Use docker-compose ps
commands to verify if the services become stable.
Build a MLFlow Docker Image, contains:
psycopg2
: PostgreSQL Database Driverboto3
: AWS Python SDK
Build with docker build
commands with Dockerfile
file:
docker build -t mlflow:v1.7.0 .
Then run as Docker Container:
docker run -it -d \
--network="mlflow_net" \
-e MLFLOW_S3_ENDPOINT_URL=http://minio:9000 \
-e AWS_ACCESS_KEY_ID=minioadmin \
-e AWS_SECRET_ACCESS_KEY=minioadmin \
-p 5000:5000 \
--name mlflow \
mlflow:v1.7.0 \
server --host="0.0.0.0" \
--backend-store-uri="postgresql+psycopg2://mlflow:mlflow@postgres/mlflow" \
--default-artifact-root="s3://mlflow"
train_tracking_s3_psql.py
add some new features:
- On line 22, set environment variables to redirect the S3 URL to out self-hosted MinIO object storage
- On line 23 and line 24, set S3 credentials
So simply execute the script:
python train_tracking_s3_psql.py
Now, when we log the results with MLFlow Tracking Server, the metadata are saved into PostgreSQL Database, and model artifacts are saved into MinIO object storage automatically.

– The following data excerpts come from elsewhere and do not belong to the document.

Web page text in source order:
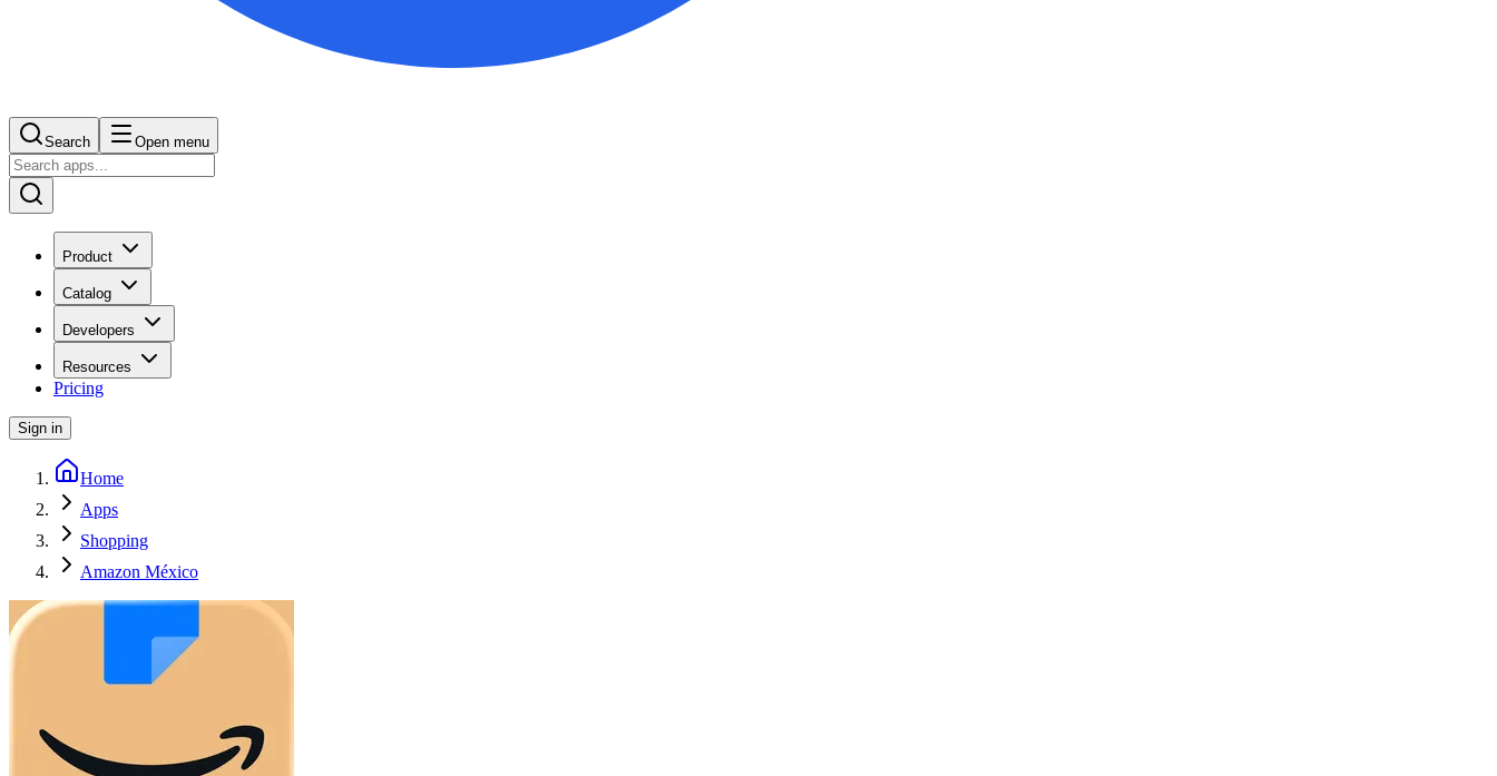
Search Open menu
Product
Catalog
Developers
Resources
Pricing
Sign in
Home
Apps
Shopping
Amazon México
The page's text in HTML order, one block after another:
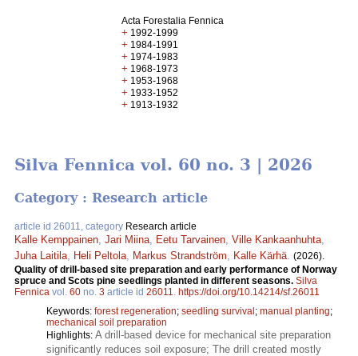
Acta Forestalia Fennica
+ 1992-1999
+ 1984-1991
+ 1974-1983
+ 1968-1973
+ 1953-1968
+ 1933-1952
+ 1913-1932
Silva Fennica vol. 60 no. 3 | 2026
Category : Research article
article id 26011, category Research article
Kalle Kemppainen Jari Miina Eetu Tarvainen Ville Kankaanhuhta
Juha Laitila
Heli Peltola Markus Strandström Kalle Kärhä (2026).
Quality of drill-based site preparation and early performance of Norway
spruce and Scots pine seedlings planted in different seasons. Silva
Fennica vol. 60 no. 3 article id 26011
https://doi.org/10.14214/sf.26011
Keywords: forest regeneration; seedling survival; manual planting;
mechanical soil preparation
Highlights: A drill-based device for mechanical site preparation
significantly reduces soil exposure; The drill created mostly
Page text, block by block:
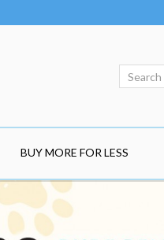
BUY MORE FOR LESS
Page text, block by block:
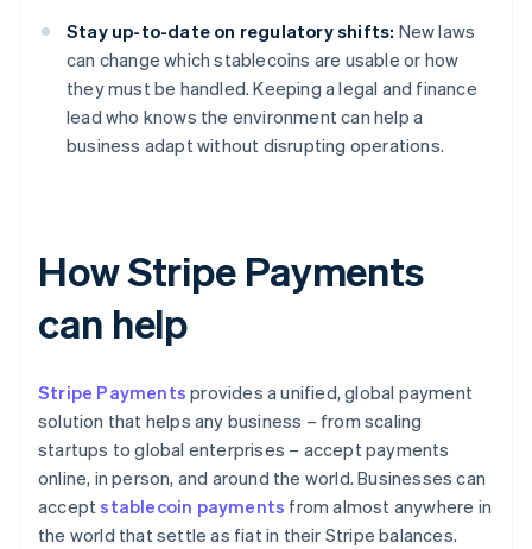
Stay up-to-date on regulatory shifts: New laws
can change which stablecoins are usable or how
they must be handled. Keeping a legal and finance
lead who knows the environment can help a
business adapt without disrupting operations.
How Stripe Payments
can help
Stripe Payments provides a unified, global payment
solution that helps any business – from scaling
startups to global enterprises – accept payments
online, in person, and around the world. Businesses can
acceptstablecoin payments from almost anywhere in
the world that settle as fiat in their Stripe balances.
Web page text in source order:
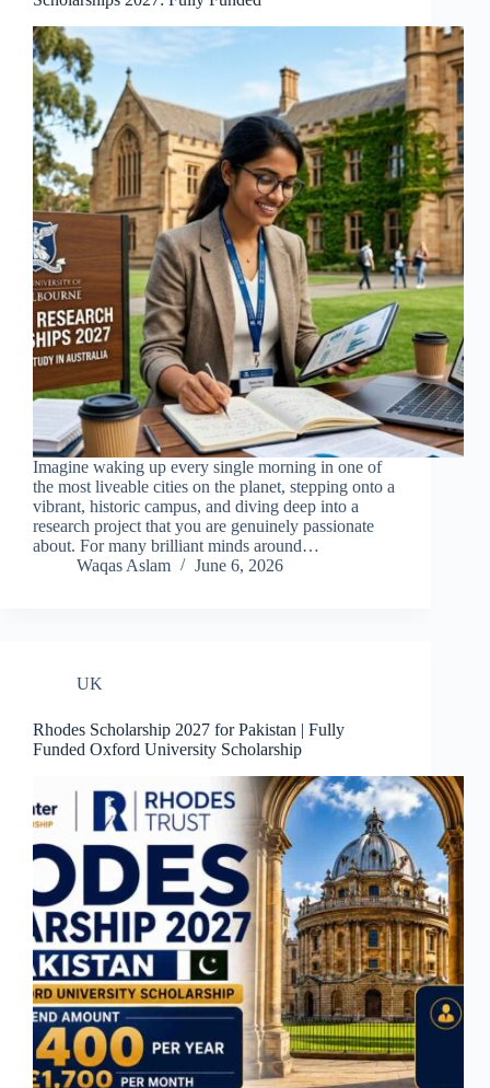
Imagine waking up every single morning in one of
the most liveable cities on the planet, stepping onto a
vibrant, historic campus, and diving deep into a
research project that you are genuinely passionate
about. For many brilliant minds around…
Waqas Aslam
June 6, 2026
UK
Rhodes Scholarship 2027 for Pakistan | Fully
Funded Oxford University Scholarship
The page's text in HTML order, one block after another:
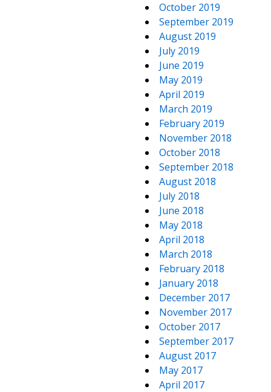
October 2019
September 2019
August 2019
July 2019
June 2019
May 2019
April 2019
March 2019
February 2019
November 2018
October 2018
September 2018
August 2018
July 2018
June 2018
May 2018
April 2018
March 2018
February 2018
January 2018
December 2017
November 2017
October 2017
September 2017
August 2017
May 2017
April 2017
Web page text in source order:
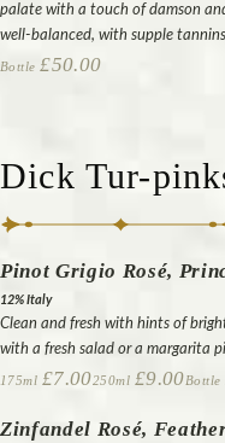
palate with a touch of damson
well-balanced, with supple
Bottle £50.00
Dick Tur-
Pinot Grigio Rosé,
12% Italy
Clean and fresh with hints of
with a fresh salad or a margarita
175ml £7.00250ml £9.00Bottle
Zinfandel Rosé,
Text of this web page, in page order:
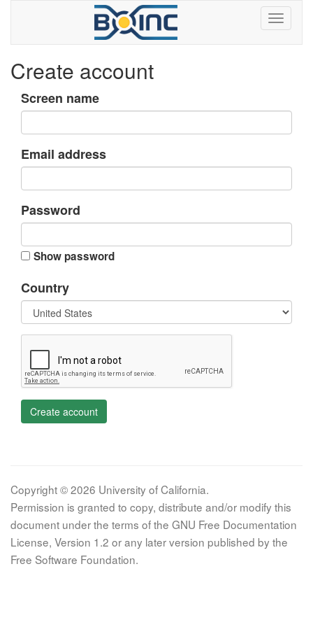
Create account
Screen name
Email address
Password
Show password
Country
Create account
Copyright © 2026 University of California.
Permission is granted to copy, distribute and/or modify this
document under the terms of the GNU Free Documentation
License, Version 1.2 or any later version published by the
Free Software Foundation.
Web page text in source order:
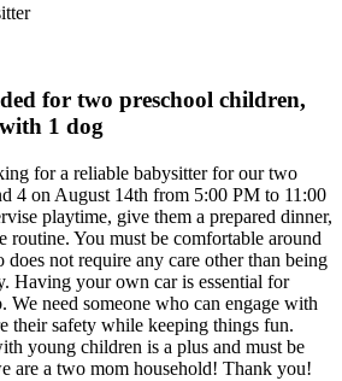
for two preschool children,
1 dog
for a reliable babysitter for our two
4 on August 14th from 5:00 PM to 11:00
playtime, give them a prepared dinner,
routine. You must be comfortable around
not require any care other than being
Having your own car is essential for
We need someone who can engage with
their safety while keeping things fun.
young children is a plus and must be
are a two mom household! Thank you!
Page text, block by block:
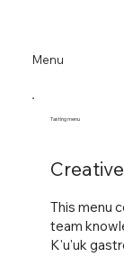
Tasting menu
This menu
team
K'u'uk
Menu
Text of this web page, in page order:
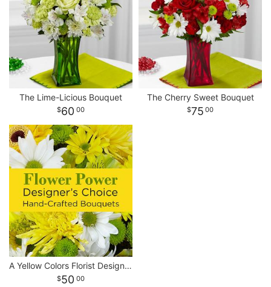
The Lime-Licious Bouquet
60 00
The Cherry Sweet Bouquet
75 00
A Yellow Colors Florist Designed Bouquet
50 00
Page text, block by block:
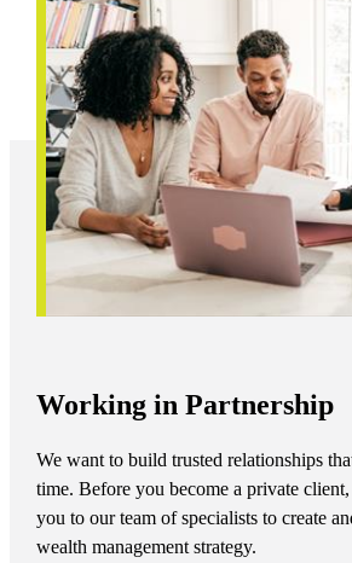
Working in Partnership
We want to build trusted relationships
time. Before you become a private
you to our team of specialists to create
wealth management strategy.
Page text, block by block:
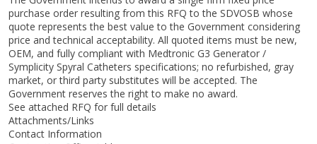
purchase order resulting from this RFQ to the SDVOSB whose
quote represents the best value to the Government considering
price and technical acceptability. All quoted items must be new,
OEM, and fully compliant with Medtronic G3 Generator /
Symplicity Spyral Catheters specifications; no refurbished, gray
market, or third party substitutes will be accepted. The
Government reserves the right to make no award.
See attached RFQ for full details
Attachments/Links
Contact Information
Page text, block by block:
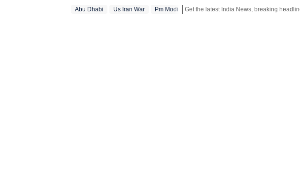
she has reported extensively on major
Abu Dhabi Us Iran War Pm Modi
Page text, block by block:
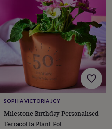
child
setsPyjamasSocksSweatshirts
&
hoodies
Swim
beachwear T-
Men's
clothingDad
&
child
setsDressing
gowns
SOPHIA VICTORIA JOY
Milestone Birthday Personalised
Terracotta Plant Pot
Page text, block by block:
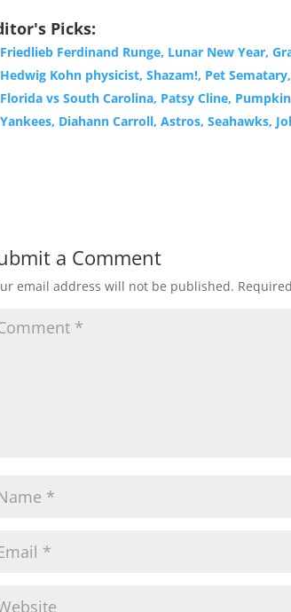
Picks:
Friedlieb Ferdinand Runge, Lunar New Year,
Hedwig Kohn physicist, Shazam!, Pet
Florida vs South Carolina, Patsy Cline,
Yankees, Diahann Carroll, Astros, Seahawks,
a Comment
email address will not be published.
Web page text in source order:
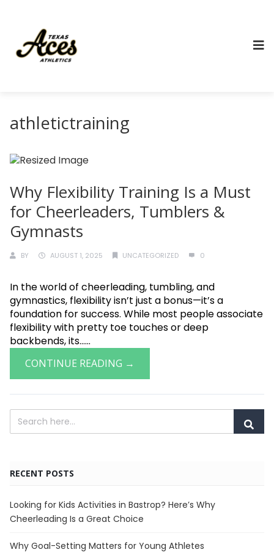
athletictraining
Why Flexibility Training Is a Must
for Cheerleaders, Tumblers &
Gymnasts
BY AUGUST 1, 2025 UNCATEGORIZED 0
In the world of cheerleading, tumbling, and
gymnastics, flexibility isn’t just a bonus—it’s a
foundation for success. While most people associate
flexibility with pretty toe touches or deep
backbends, its......
CONTINUE READING →
RECENT POSTS
Looking for Kids Activities in Bastrop? Here’s Why
Cheerleading Is a Great Choice
Why Goal-Setting Matters for Young Athletes
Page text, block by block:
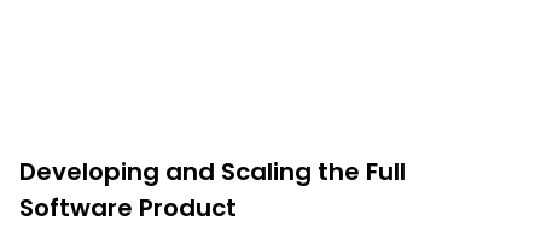
Developing and Scaling the Full
Software Product
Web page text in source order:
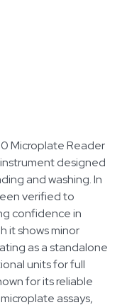
Microplate Reader
designed
and washing. In
verified to
confidence in
it shows minor
as a standalone
units for full
for its reliable
assays,
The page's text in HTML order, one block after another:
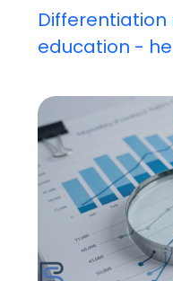
education -
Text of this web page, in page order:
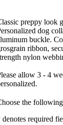
preppy look
dog
buckle.
ribbon,
nylon
allow 3 - 4
the
denotes required
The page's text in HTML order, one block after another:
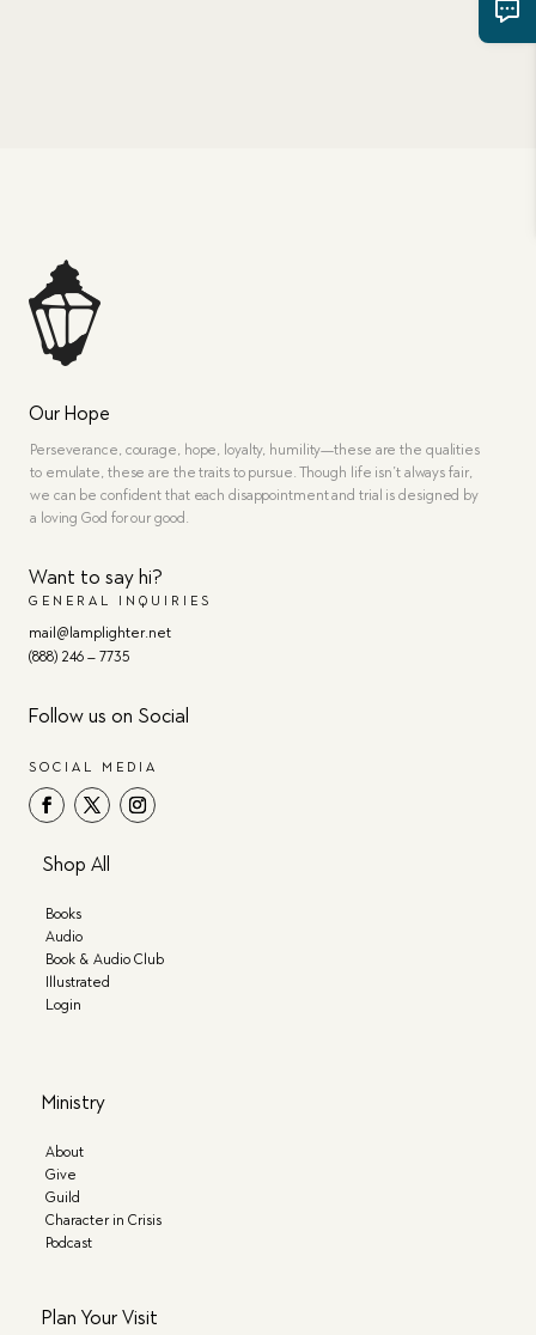
Our Hope
Perseverance, courage, hope, loyalty, humility—these are the qualities
to emulate, these are the traits to pursue. Though life isn’t always fair,
we can be confident that each disappointment and trial is designed by
a loving God for our good.
Want to say hi?
GENERAL INQUIRIES
mail@lamplighter.net
(888) 246 – 7735
Follow us on Social
SOCIAL MEDIA
Shop All
Books
Audio
Book & Audio Club
Illustrated
Login
Ministry
About
Give
Guild
Character in Crisis
Podcast
Plan Your Visit
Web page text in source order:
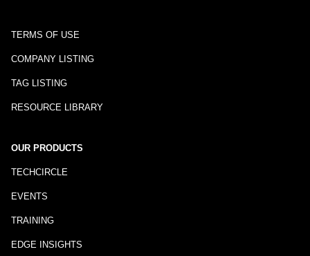
TERMS OF USE
COMPANY LISTING
TAG LISTING
RESOURCE LIBRARY
OUR PRODUCTS
TECHCIRCLE
EVENTS
TRAINING
EDGE INSIGHTS
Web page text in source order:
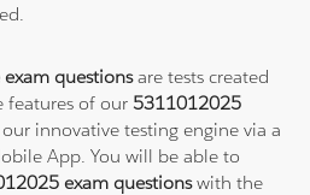
questionsare tests created
features of our 5311012025
innovative testing engine via a
App. You will be able to
exam questionswith the
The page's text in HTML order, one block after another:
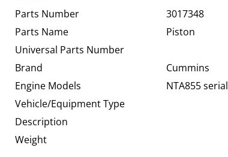
Parts Number
3017348
Parts Name
Piston
Universal Parts Number
Brand
Cummins
Engine Models
NTA855 serial
Vehicle/Equipment Type
Description
Weight
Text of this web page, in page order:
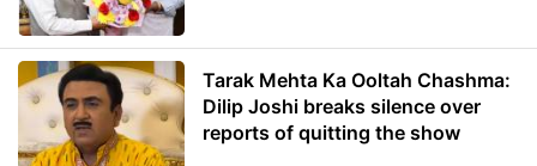
Tarak Mehta Ka Ooltah Chashma:
Dilip Joshi breaks silence over
reports of quitting the show
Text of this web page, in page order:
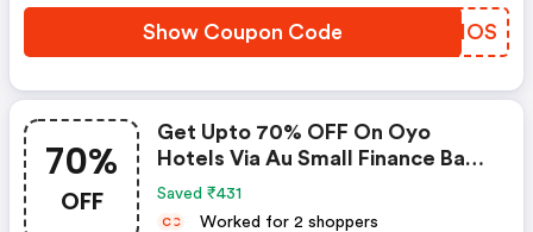
Show Coupon Code CDRHOS
70%
OFF
Get Upto 70% OFF On Oyo
Hotels Via Au Small Finance Bank
Credit & Debit Cards
Saved ₹431
CC Worked for 2 shoppers
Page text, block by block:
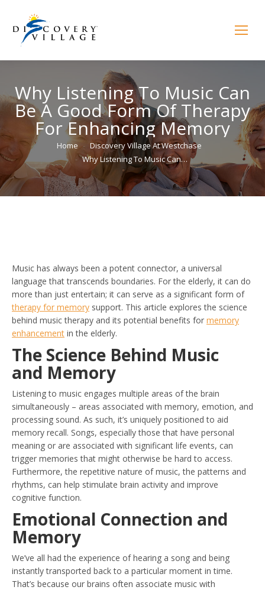
Why Listening To Music Can
Be A Good Form Of Therapy
For Enhancing Memory
You are here:Home
Discovery Village At Westchase
Why Listening To Music Can…
Music has always been a potent connector, a universal
language that transcends boundaries. For the elderly, it can do
more than just entertain; it can serve as a significant form of
therapy for memory support. This article explores the science
behind music therapy and its potential benefits for memory
enhancement in the elderly.
The Science Behind Music
and Memory
Listening to music engages multiple areas of the brain
simultaneously – areas associated with memory, emotion, and
processing sound. As such, it’s uniquely positioned to aid
memory recall. Songs, especially those that have personal
meaning or are associated with significant life events, can
trigger memories that might otherwise be hard to access.
Furthermore, the repetitive nature of music, the patterns and
rhythms, can help stimulate brain activity and improve
cognitive function.
Emotional Connection and
Memory
We’ve all had the experience of hearing a song and being
instantly transported back to a particular moment in time.
That’s because our brains often associate music with
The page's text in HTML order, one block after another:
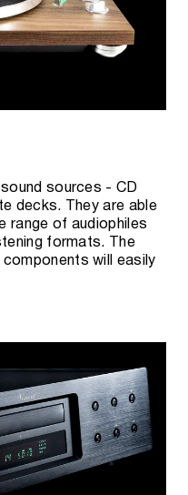
sources - CD
decks. They are able
range of audiophiles
formats. The
will easily
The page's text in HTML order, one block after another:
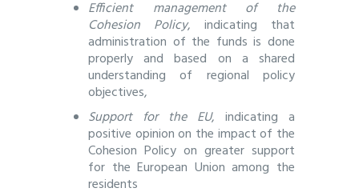
Efficient management of the
Cohesion Policy, indicating that
administration of the funds is done
properly and based on a shared
understanding of regional policy
objectives,
Support for the EU, indicating a
positive opinion on the impact of the
Cohesion Policy on greater support
for the European Union among the
residents
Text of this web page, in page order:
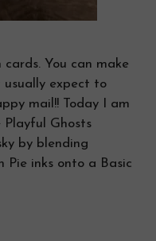
cards. You can make
usually expect to
mail!! Today I am
Ghosts
by blending
Pie inks onto a Basic
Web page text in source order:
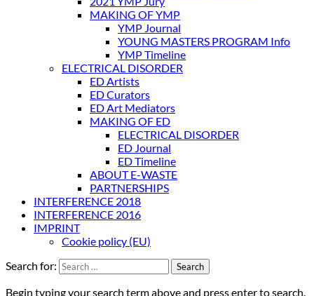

Visit MLFlow Tracking Server and view the specific model detail page to get the URI of the model, the format should be like s3://bucket/<experiment_id>/<run_id>/artifacts/model
. Then export environment variables and server the model with commands:
export MLFLOW_S3_ENDPOINT_URL=http://127.0.0.1:9000
export AWS_ACCESS_KEY_ID=minioadmin
export AWS_SECRET_ACCESS_KEY=minioadmin
mlflow models serve -m s3://mlflow/<experiment_id>/<run_id>/artifacts/model --no-conda
[NOTE]
If the Tracking Server is still running and port
5000
is occupied, try to add-p
option and assign a different port number
H2OAutoML.ipynb
Illustates the step-by-step guide to perform an AutoML Training Job with MLFlow Tracking Server, enjoy it!